Storm joined the Apache Software Foundation as an incubator project delivering high-end applications. Since then, Apache Storm has been meeting the demands of Big Data Analytics.

Its applications include:

  • Real-time Analytics
  • Online Machine Learning
  • Continuous Computation
  • Distributed RPC 
  • ETL

It is integrated with Hadoop to maximise throughput and can work with any programming language. It is scalable and ensures that the data is processed. It is simple to set up and get in action. 

Apache Storm integrates with the existing queueing and database technology. An Apache Storm topology consumes data streams and processes them in arbitrarily complex ways, repartitioning the streams as needed between stages of computation. 

Some major organisations using Apache Storms are:

  • Twitter- Twitter uses Apache Storm for its “Publisher Analytics products.” Every tweet and click on the Twitter Platform is processed by “Publisher Analytics Products”. Twitter’s infrastructure is deeply integrated with Apache Storm. 
  • NaviSite- Storm is NaviSite’s event log monitoring/Auditing system. Every log generated by the system will be processed by Storm. Storm will compare the message to the configured set of regular expressions, and if a match is found, the message will be saved to the database. 
  • Wego- Wego is a Singapore-based travel metasearch engine. Travel-related data is gathered from a variety of sources around the world at varying times. Storm assists Wego in searching real-time data, resolving concurrency issues, and determining the best match for the end user. 

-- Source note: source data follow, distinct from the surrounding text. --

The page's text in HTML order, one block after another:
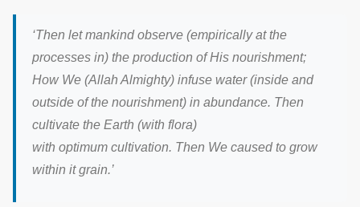
‘Then let mankind observe (empirically at the
processes in) the production of His nourishment;
How We (Allah Almighty) infuse water (inside and
outside of the nourishment) in abundance. Then
cultivate the Earth (with flora)
with optimum cultivation. Then We caused to grow
within it grain.’
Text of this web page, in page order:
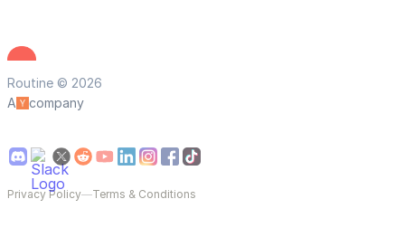
Routine © 2026
A
company
Privacy Policy—Terms & Conditions
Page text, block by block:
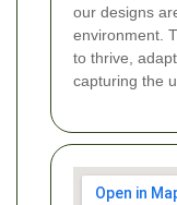
our designs
environment.
to thrive,
capturing the
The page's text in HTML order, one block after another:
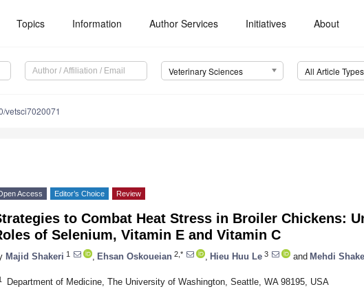
Topics Information Author Services Initiatives About
Veterinary Sciences All Article Types
vetsci7020071
Access Editor’s Choice Review
to Combat Heat Stress in Broiler Chickens:
of Selenium, Vitamin E and Vitamin C
Majid Shakeri 1 Ehsan Oskoueian 2,* Hieu Huu Le 3 and Mehdi
Department of Medicine, The University of Washington, Seattle, WA 98195, USA
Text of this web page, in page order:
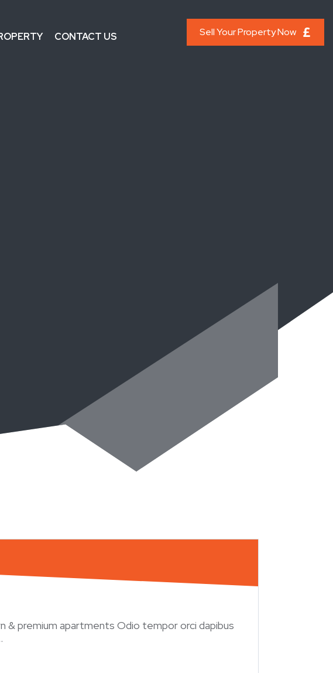
CONTACT US Sell Your Property Now
premium apartments Odio tempor orci dapibus
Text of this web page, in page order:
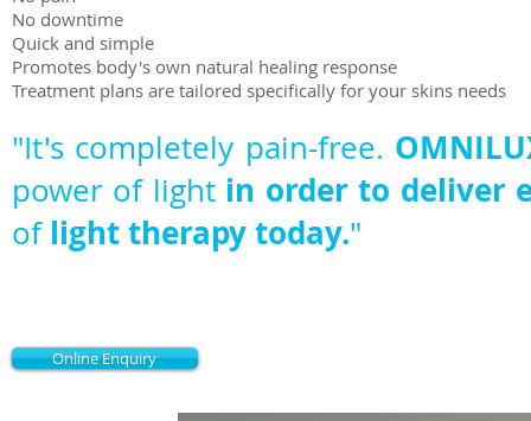
No downtime
Quick and simple
Promotes body's own natural healing response
Treatment plans are tailored specifically for your skins needs
"It's completely pain-free.
power of light in order to deliver
of light therapy today."
Online Enquiry
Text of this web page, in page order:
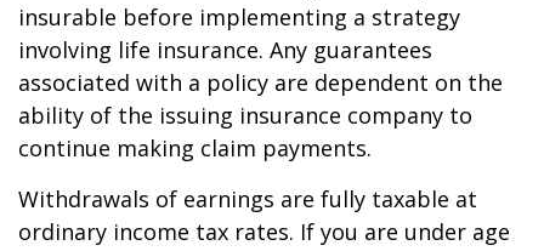
insurable before implementing a strategy
involving life insurance. Any guarantees
associated with a policy are dependent on the
ability of the issuing insurance company to
continue making claim payments.
Withdrawals of earnings are fully taxable at
ordinary income tax rates. If you are under age
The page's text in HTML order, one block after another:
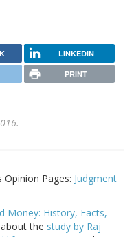
LINKEDIN
PRINT
Opinion Pages: Judgment
Money: History, Facts,
the study by Raj

Advantages Apache Storm offers:

  • Real-time stream processing is possible and equipped with operational intelligence. 
  • Storm is extremely fast because it has humongous data processing power. 
  • Storm can maintain performance even under increasing load by adding resources in a linear fashion.
  • Storm refreshes data and provides end-to-end delivery responses in seconds or minutes, depending on the problem. It has extremely low latency. 
  • Storm guarantees data processing even if any of the cluster’s connected nodes fail or messages are lost. 

Topology:

A topology is a graph of computation.Topologies are created to perform real-time computations on Storm. Each node herein contains processing logic, and links between nodes suggest how data should be passed between them.

Storm Cluster:

A Storm cluster is slightly similar to a Hadoop cluster. While on Hadoop, you run “MapReduce jobs”, on Storm “topologies” are run. And where a  MapReduce job eventually finishes, a topology processes messages indefinitely or until you kill it. 

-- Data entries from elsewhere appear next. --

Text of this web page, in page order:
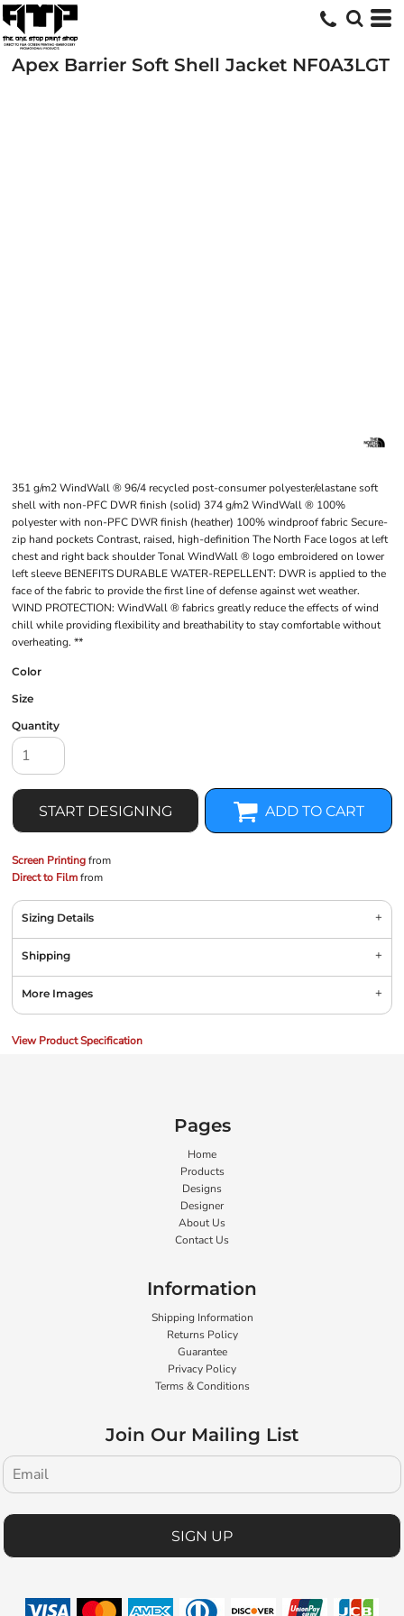
Apex Barrier Soft Shell Jacket NF0A3LGT
351 g/m2 WindWall ® 96/4 recycled post-consumer polyester/elastane soft
shell with non-PFC DWR finish (solid) 374 g/m2 WindWall ® 100%
polyester with non-PFC DWR finish (heather) 100% windproof fabric Secure-
zip hand pockets Contrast, raised, high-definition The North Face logos at left
chest and right back shoulder Tonal WindWall ® logo embroidered on lower
left sleeve BENEFITS DURABLE WATER-REPELLENT: DWR is applied to the
face of the fabric to provide the first line of defense against wet weather.
WIND PROTECTION: WindWall ® fabrics greatly reduce the effects of wind
chill while providing flexibility and breathability to stay comfortable without
overheating. **
Color
Size
Quantity
START DESIGNING ADD TO CART
Screen Printingfrom
Direct to Filmfrom
Sizing Details
Shipping
More Images
View Product Specification
Pages
Home
Products
Designs
Designer
About Us
Contact Us
Information
Shipping Information
Returns Policy
Guarantee
Privacy Policy
Terms & Conditions
Join Our Mailing List
SIGN UP

On a Storm cluster, there are two types of nodes:

  1. Master nodes, and
  2. Worker nodes.

The master node runs a “Nimbus” daemon, which is similar to Hadoop’s “JobTracker.” Nimbus is in charge of distributing code throughout the cluster, assigning tasks to machines, and monitoring for failures. 

Each worker node runs the “Supervisor” daemon. The supervisor listens for work assigned to its machine and initiates and terminates worker processes as needed based on what Nimbus has assigned to it.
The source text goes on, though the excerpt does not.